Reproduce word for word the lines between those holding "seven DPi cars on lead lap…" and "the High Class", inclusive, and nothing else from the data below.
==========
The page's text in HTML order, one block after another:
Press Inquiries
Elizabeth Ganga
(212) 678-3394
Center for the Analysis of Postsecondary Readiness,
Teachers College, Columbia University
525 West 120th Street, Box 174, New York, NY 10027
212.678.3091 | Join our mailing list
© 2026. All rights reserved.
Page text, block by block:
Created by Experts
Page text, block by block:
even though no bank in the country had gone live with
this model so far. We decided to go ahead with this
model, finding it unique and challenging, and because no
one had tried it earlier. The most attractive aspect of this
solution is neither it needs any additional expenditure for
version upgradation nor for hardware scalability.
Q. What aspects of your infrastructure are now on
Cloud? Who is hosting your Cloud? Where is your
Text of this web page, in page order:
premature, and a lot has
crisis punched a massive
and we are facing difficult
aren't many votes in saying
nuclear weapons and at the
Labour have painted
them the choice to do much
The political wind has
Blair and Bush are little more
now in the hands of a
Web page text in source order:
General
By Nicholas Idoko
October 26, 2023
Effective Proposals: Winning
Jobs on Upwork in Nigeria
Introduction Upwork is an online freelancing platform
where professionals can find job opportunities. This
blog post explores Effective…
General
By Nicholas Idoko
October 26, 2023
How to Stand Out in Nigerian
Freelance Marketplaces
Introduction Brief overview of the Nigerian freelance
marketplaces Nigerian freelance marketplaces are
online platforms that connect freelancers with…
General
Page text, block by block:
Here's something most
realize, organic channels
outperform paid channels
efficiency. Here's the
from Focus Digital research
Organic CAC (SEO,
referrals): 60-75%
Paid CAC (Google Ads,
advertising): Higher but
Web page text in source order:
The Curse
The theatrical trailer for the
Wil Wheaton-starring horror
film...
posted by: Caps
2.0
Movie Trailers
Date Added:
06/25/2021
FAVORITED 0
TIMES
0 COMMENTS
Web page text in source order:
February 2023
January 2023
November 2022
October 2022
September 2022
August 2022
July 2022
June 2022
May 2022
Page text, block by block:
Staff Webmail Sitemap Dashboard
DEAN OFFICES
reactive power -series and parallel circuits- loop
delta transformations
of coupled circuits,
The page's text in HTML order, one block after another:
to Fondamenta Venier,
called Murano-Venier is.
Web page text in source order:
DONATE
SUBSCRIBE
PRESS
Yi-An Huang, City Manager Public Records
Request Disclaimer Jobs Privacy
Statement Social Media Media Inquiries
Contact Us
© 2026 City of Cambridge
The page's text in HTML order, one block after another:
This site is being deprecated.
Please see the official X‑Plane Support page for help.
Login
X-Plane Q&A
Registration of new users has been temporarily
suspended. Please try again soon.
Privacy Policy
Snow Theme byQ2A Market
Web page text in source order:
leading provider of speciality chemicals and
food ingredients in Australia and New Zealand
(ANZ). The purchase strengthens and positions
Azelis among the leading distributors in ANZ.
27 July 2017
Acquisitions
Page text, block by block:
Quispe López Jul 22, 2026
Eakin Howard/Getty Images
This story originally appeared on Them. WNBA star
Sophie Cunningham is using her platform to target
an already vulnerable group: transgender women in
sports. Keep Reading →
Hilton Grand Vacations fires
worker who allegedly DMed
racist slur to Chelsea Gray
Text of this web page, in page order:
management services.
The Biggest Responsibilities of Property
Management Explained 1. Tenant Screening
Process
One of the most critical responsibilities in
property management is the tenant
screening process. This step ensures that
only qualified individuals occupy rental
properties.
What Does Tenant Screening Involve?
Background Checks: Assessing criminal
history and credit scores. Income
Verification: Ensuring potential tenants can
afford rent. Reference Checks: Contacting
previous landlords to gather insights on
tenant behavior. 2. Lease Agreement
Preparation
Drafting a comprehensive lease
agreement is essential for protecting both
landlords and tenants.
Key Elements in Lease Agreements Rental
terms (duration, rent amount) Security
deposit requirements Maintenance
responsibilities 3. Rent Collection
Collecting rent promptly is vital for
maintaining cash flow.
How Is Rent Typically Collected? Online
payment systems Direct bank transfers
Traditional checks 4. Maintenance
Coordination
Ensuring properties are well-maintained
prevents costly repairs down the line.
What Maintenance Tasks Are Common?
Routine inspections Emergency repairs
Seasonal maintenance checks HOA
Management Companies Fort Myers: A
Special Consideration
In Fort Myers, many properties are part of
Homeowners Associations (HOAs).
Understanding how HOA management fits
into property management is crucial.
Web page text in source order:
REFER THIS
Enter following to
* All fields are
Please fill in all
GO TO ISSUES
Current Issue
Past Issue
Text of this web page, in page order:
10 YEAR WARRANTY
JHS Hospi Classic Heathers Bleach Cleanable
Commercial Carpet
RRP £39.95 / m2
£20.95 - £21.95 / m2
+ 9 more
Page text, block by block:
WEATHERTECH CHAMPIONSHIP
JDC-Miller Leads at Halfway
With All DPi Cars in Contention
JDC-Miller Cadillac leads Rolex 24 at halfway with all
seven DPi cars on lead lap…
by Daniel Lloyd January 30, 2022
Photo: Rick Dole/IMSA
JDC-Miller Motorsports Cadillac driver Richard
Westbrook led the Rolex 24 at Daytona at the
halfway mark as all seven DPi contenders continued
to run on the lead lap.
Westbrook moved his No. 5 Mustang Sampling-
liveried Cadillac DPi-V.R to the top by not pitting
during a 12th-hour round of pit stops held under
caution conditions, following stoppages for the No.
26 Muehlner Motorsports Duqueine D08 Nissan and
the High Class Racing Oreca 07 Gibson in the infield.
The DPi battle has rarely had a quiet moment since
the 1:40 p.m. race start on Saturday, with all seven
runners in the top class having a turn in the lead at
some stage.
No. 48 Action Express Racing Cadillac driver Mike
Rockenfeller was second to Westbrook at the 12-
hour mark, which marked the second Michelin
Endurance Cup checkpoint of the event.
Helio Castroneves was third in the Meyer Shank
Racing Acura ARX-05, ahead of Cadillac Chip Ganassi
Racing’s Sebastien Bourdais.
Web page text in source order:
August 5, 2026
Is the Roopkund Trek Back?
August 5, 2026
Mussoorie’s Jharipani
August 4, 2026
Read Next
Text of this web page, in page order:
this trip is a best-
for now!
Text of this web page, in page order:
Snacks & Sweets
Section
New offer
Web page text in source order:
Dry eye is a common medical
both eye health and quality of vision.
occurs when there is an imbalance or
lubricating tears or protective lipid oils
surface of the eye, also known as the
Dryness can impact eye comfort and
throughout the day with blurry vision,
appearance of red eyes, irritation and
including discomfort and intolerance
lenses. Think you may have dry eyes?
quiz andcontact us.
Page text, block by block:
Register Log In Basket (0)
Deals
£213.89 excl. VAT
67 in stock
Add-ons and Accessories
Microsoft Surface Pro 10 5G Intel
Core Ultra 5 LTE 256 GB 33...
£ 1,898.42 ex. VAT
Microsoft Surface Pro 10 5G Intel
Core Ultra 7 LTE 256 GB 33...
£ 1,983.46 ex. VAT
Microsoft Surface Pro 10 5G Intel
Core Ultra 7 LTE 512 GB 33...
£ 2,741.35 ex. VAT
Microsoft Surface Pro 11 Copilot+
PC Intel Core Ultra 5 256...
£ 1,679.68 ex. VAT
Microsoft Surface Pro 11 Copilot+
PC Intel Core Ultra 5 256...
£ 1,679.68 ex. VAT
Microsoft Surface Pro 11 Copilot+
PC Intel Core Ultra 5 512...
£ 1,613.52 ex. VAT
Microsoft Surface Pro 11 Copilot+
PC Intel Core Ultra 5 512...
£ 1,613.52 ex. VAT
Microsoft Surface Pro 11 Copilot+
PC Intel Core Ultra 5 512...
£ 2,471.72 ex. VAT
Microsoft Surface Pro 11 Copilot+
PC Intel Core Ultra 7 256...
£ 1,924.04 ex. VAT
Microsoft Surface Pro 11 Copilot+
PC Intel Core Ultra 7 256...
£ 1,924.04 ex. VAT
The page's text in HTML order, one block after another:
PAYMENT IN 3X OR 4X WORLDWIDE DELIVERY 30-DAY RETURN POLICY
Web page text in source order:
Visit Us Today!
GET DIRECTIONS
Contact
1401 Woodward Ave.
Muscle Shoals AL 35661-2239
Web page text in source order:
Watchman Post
==========
> [Response below]:
seven DPi cars on lead lap…
by Daniel Lloyd January 30, 2022
Photo: Rick Dole/IMSA
JDC-Miller Motorsports Cadillac driver Richard
Westbrook led the Rolex 24 at Daytona at the
halfway mark as all seven DPi contenders continued
to run on the lead lap.
Westbrook moved his No. 5 Mustang Sampling-
liveried Cadillac DPi-V.R to the top by not pitting
during a 12th-hour round of pit stops held under
caution conditions, following stoppages for the No.
26 Muehlner Motorsports Duqueine D08 Nissan and
the High Class Racing Oreca 07 Gibson in the infield.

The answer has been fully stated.